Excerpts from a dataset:
---
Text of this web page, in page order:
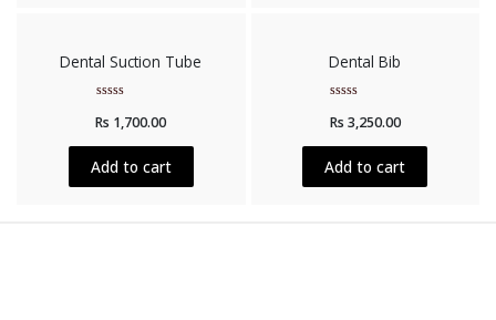
Dental Suction Tube
0
of
Rs 1,700.00
Add to cart
Dental Bib
0
of
Rs 3,250.00
Add to cart
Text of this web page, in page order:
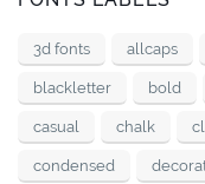
3d fonts allcaps
blackletter bold
casual chalk
condensed
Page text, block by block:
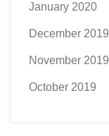
January 2020
December 2019
November 2019
October 2019
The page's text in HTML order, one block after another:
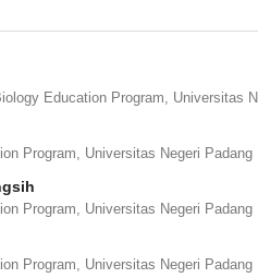
Education Program, Universitas
Program, Universitas Negeri Padang
Program, Universitas Negeri Padang
Program, Universitas Negeri Padang
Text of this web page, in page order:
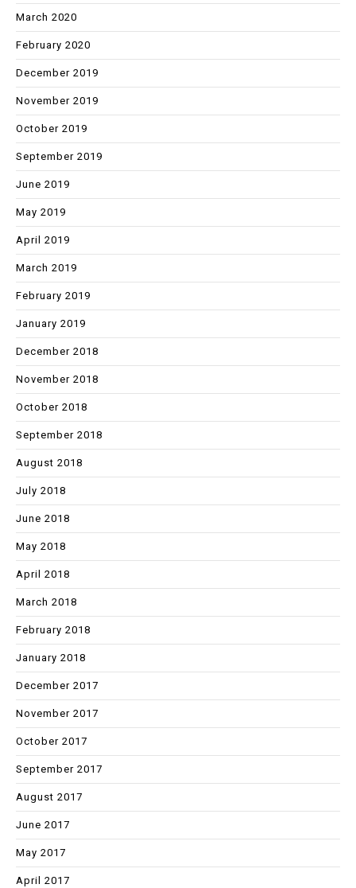
March 2020
February 2020
December 2019
November 2019
October 2019
September 2019
June 2019
May 2019
April 2019
March 2019
February 2019
January 2019
December 2018
November 2018
October 2018
September 2018
August 2018
July 2018
June 2018
May 2018
April 2018
March 2018
February 2018
January 2018
December 2017
November 2017
October 2017
September 2017
August 2017
June 2017
May 2017
April 2017
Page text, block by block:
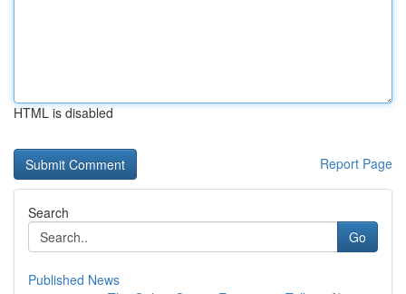
HTML is disabled
Report Page
Search
Go
Published News
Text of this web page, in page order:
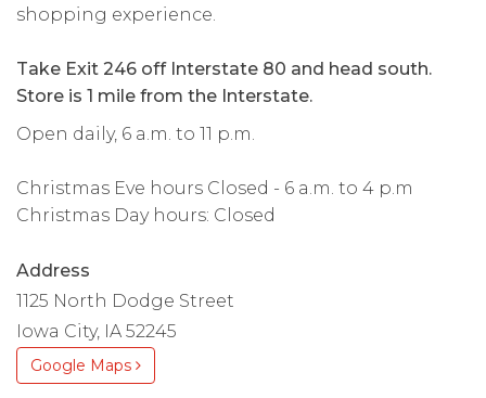
shopping experience.
Take Exit 246 off Interstate 80 and head south.
Store is 1 mile from the Interstate.
Open daily, 6 a.m. to 11 p.m.
Christmas Eve hours Closed - 6 a.m. to 4 p.m
Christmas Day hours: Closed
Address
1125 North Dodge Street
Iowa City, IA 52245
Google Maps
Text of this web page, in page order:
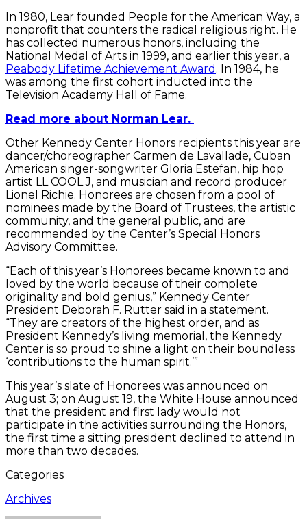
In 1980, Lear founded People for the American Way, a
nonprofit that counters the radical religious right. He
has collected numerous honors, including the
National Medal of Arts in 1999, and earlier this year, a
Peabody Lifetime Achievement Award . In 1984, he
was among the first cohort inducted into the
Television Academy Hall of Fame.
Read more about Norman Lear.
Other Kennedy Center Honors recipients this year are
dancer/choreographer Carmen de Lavallade, Cuban
American singer-songwriter Gloria Estefan, hip hop
artist LL COOL J, and musician and record producer
Lionel Richie. Honorees are chosen from a pool of
nominees made by the Board of Trustees, the artistic
community, and the general public, and are
recommended by the Center’s Special Honors
Advisory Committee.
“Each of this year’s Honorees became known to and
loved by the world because of their complete
originality and bold genius,” Kennedy Center
President Deborah F. Rutter said in a statement.
“They are creators of the highest order, and as
President Kennedy’s living memorial, the Kennedy
Center is so proud to shine a light on their boundless
‘contributions to the human spirit.’”
This year’s slate of Honorees was announced on
August 3; on August 19, the White House announced
that the president and first lady would not
participate in the activities surrounding the Honors,
the first time a sitting president declined to attend in
more than two decades.
Categories
Archives
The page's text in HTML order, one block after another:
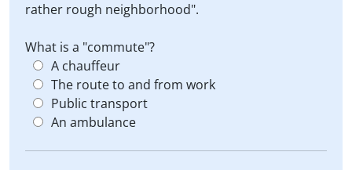
rather rough neighborhood".
What is a "commute"?
A chauffeur
The route to and from work
Public transport
An ambulance
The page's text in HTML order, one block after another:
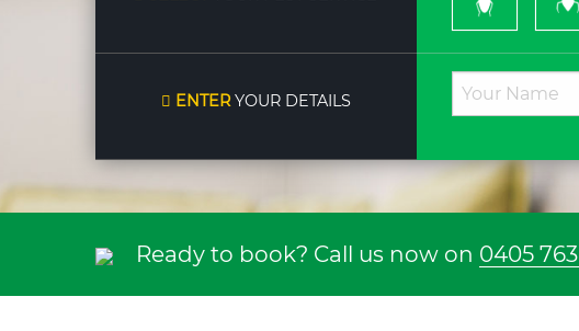
ENTERYOUR DETAILS
Ready to book? Call us now on 0405
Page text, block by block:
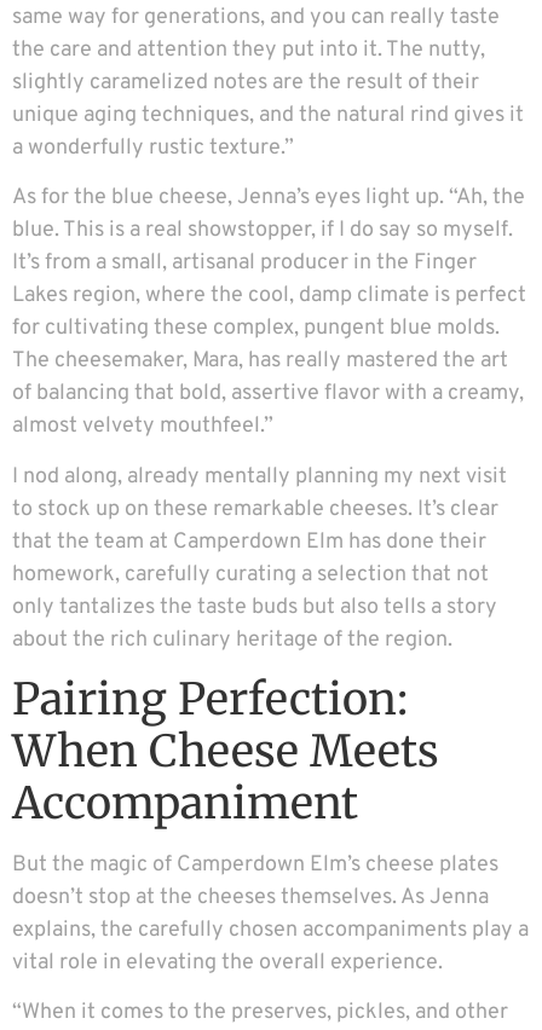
---
__WORK REQUEST__. With the pictures omitted, the records above are to be repeated exactly.

__FINISHED EXERCISE__.
Text of this web page, in page order:
Dental Suction Tube
0
of
Rs 1,700.00
Add to cart
Dental Bib
0
of
Rs 3,250.00
Add to cart
Text of this web page, in page order:
3d fonts allcaps
blackletter bold
casual chalk
condensed
Page text, block by block:
January 2020
December 2019
November 2019
October 2019
The page's text in HTML order, one block after another:
Education Program, Universitas
Program, Universitas Negeri Padang
Program, Universitas Negeri Padang
Program, Universitas Negeri Padang
Text of this web page, in page order:
March 2020
February 2020
December 2019
November 2019
October 2019
September 2019
June 2019
May 2019
April 2019
March 2019
February 2019
January 2019
December 2018
November 2018
October 2018
September 2018
August 2018
July 2018
June 2018
May 2018
April 2018
March 2018
February 2018
January 2018
December 2017
November 2017
October 2017
September 2017
August 2017
June 2017
May 2017
April 2017
Page text, block by block:
HTML is disabled
Report Page
Search
Go
Published News
Text of this web page, in page order:
shopping experience.
Take Exit 246 off Interstate 80 and head south.
Store is 1 mile from the Interstate.
Open daily, 6 a.m. to 11 p.m.
Christmas Eve hours Closed - 6 a.m. to 4 p.m
Christmas Day hours: Closed
Address
1125 North Dodge Street
Iowa City, IA 52245
Google Maps
Text of this web page, in page order:
In 1980, Lear founded People for the American Way, a
nonprofit that counters the radical religious right. He
has collected numerous honors, including the
National Medal of Arts in 1999, and earlier this year, a
Peabody Lifetime Achievement Award . In 1984, he
was among the first cohort inducted into the
Television Academy Hall of Fame.
Read more about Norman Lear.
Other Kennedy Center Honors recipients this year are
dancer/choreographer Carmen de Lavallade, Cuban
American singer-songwriter Gloria Estefan, hip hop
artist LL COOL J, and musician and record producer
Lionel Richie. Honorees are chosen from a pool of
nominees made by the Board of Trustees, the artistic
community, and the general public, and are
recommended by the Center’s Special Honors
Advisory Committee.
“Each of this year’s Honorees became known to and
loved by the world because of their complete
originality and bold genius,” Kennedy Center
President Deborah F. Rutter said in a statement.
“They are creators of the highest order, and as
President Kennedy’s living memorial, the Kennedy
Center is so proud to shine a light on their boundless
‘contributions to the human spirit.’”
This year’s slate of Honorees was announced on
August 3; on August 19, the White House announced
that the president and first lady would not
participate in the activities surrounding the Honors,
the first time a sitting president declined to attend in
more than two decades.
Categories
Archives
The page's text in HTML order, one block after another:
rather rough neighborhood".
What is a "commute"?
A chauffeur
The route to and from work
Public transport
An ambulance
The page's text in HTML order, one block after another:
ENTERYOUR DETAILS
Ready to book? Call us now on 0405
Page text, block by block:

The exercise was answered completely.